Problem to solve
Each line from the one containing "The cause of this condition" through the end of the records below must be repeated exactly, and no other line.

Dataset records
============================================================

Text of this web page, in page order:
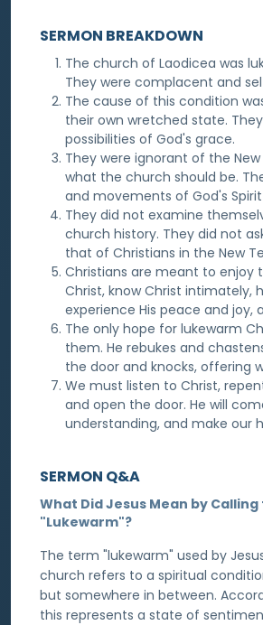
SERMON BREAKDOWN
The church of Laodicea was
They were complacent and
The cause of this condition
their own wretched state.
possibilities of God's grace.
They were ignorant of the
what the church should be.
and movements of God's
They did not examine
church history. They did not
that of Christians in the New
Christians are meant to enjoy
Christ, know Christ intimately,
experience His peace and joy,
The only hope for lukewarm
them. He rebukes and
the door and knocks, offering
We must listen to Christ,
and open the door. He will
understanding, and make our
SERMON Q&A
What Did Jesus Mean by
"Lukewarm"?
The term "lukewarm" used by
church refers to a spiritual
but somewhere in between.
this represents a state of

============================================================

Task response
The cause of this condition
their own wretched state.
possibilities of God's grace.
They were ignorant of the
what the church should be.
and movements of God's
They did not examine
church history. They did not
that of Christians in the New
Christians are meant to enjoy
Christ, know Christ intimately,
experience His peace and joy,
The only hope for lukewarm
them. He rebukes and
the door and knocks, offering
We must listen to Christ,
and open the door. He will
understanding, and make our
SERMON Q&A
What Did Jesus Mean by
"Lukewarm"?
The term "lukewarm" used by
church refers to a spiritual
but somewhere in between.
this represents a state of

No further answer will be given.